Diabetes Savings Card Program

Novo Nordisk Savings Card

Eligibility and Restrictions:

In order to redeem this offer patient must have a valid prescription for the brand being filled. A valid Prescriber ID# is required on the prescription. Patient is not eligible if he/she participates in or seeks reimbursement or submits a claim for reimbursement to any federal or state healthcare program with prescription drug coverage, such as Medicaid, Medicare, Medigap, VA, DOD, TRICARE, or any similar federal or state health care program (each a Government Program), or where prohibited by law. Patient must be enrolled in, and must seek reimbursement from or submit a claim for reimbursement to, a commercial insurance plan. The brand and the prescription being filled must be covered by the patient’s commercial insurance plan. Offer excludes full cash-paying patients. This offer may not be redeemed for cash. By using this offer, you are certifying that you meet the eligibility criteria and will comply with the terms and conditions described herein and will not seek reimbursement for any benefit received through this card. Novo Nordisk’s Eligibility and Restrictions, and Offer Details may change from time to time, and for the most recent version, please visit this webpage. Re-confirmation of information may be requested periodically to ensure accuracy of data and compliance with terms. Patients with questions about the Savings Card offer may call 1-877-304-6855.

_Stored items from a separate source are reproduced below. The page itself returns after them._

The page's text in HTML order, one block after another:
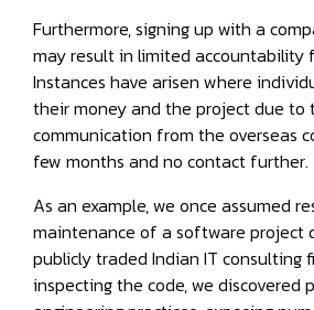
Furthermore, signing up with a
may result in limited accountability
Instances have arisen where
their money and the project due to
communication from the overseas
few months and no contact further.
As an example, we once assumed
maintenance of a software project
publicly traded Indian IT consulting
inspecting the code, we discovered

This offer is valid in the United States and may be redeemed at participating retail pharmacies. Absent a change in Massachusetts law, effective July 1, 2019, the Savings Card will no longer be valid for residents of Massachusetts. Void where taxed, restricted, or prohibited by law. This offer is not transferable and is limited to one offer per person. Not valid if reproduced.

Cash Discount Cards and other non-insurance plans are not valid as primary insurance under this offer. If the patient is eligible for drug benefits under any such program, the patient cannot use this offer. This Savings Card cannot be combined with any coupon, certificate, voucher, or similar offer.

Patient is responsible for complying with any insurance carrier co-payment disclosure requirements, including disclosing any savings received from this program. It is illegal to (or offer to) sell, purchase, or trade this offer.

This program is managed by ConnectiveRx on behalf of Novo Nordisk. The parties reserve the right to rescind, revoke or amend this offer without notice at any time.

Offer Details:
This offer is good for eligible patients purchasing up to a 90-day supply.

(a) LEVEMIR®, NOVOLOG®, NOVOLOG® MIX 70/30 or VICTOZA®: Pay as little as (“PALA”) $25 per 30-day, $50 per 60-day, or $75 per 90-day supply for the first brand for up to 24 months from the date of Savings Card activation, subject to a maximum savings of $100 per 30-day (“Savings Benefit”), $200 per 60-day, or $300 per 90-day supply. PALA $20 per 30-day, $40 per 60-day, or $60 per 90-day supply for the second brand for up to 24 months from the date of Savings Card activation, subject to a maximum savings of $100 per 30-day (“Savings Benefit”), $200 per 60-day, or $300 per 90-day supply. The second brand must be filled within 30 days of the fill date of the first brand.

(b) TRESIBA®: Pay as little as (“PALA”) $15 per 30-day, $30 per 60-day, or $45 per 90-day supply for up to 24 months from the date of Savings Card activation, subject to a maximum savings of $500 per 30-day, $1,000 per 60-day, or $1,500 per 90-day supply.

(c) XULTOPHY®: Pay as little as (“PALA”) $30 per 30-day, $60 per 60-day, or $90 per 90-day supply for up to 24 months from the date of Savings Card activation, subject to a maximum savings of $400 per 30-day supply, $800 per 60-day, or $1,200 per 90-day supply.

Get one (1) free box of Novo Nordisk needles when you activate your Savings Card and enroll in the program. Limit 1 box of needles per person and maximum savings of $60. Needles are sold separately, will need a prescription and need to be processed by a pharmacist. Needles must not be shared.

Pharmacist:

When you apply this offer, you are certifying that you have not submitted a claim for reimbursement under any Government Program for this prescription, or where prohibited by law. Participation in this program must comply with all applicable laws and regulations as a pharmacy provider. By participating in this program, you are certifying that you will comply with the eligibility criteria, and terms and conditions described herein. You also certify that you will not seek reimbursement for any benefit received through this card.

Pharmacist instructions for a patient with an Eligible Third Party: Submit the claim to the primary Third Party Payer first, then submit the balance due to CHANGE HEALTHCARE as a Secondary Payer COB [coordination of benefits] with patient responsibility amount and a valid Other Coverage Code, (e.g. 8). The patient is responsible initially for the PALA amount and the card pays up to the Savings Benefit. Offer excludes full cash-paying patients. Reimbursement will be received from CHANGE HEALTHCARE. For any questions regarding CHANGE HEALTHCARE online processing, please call the Help Desk at 1–800–433–4893.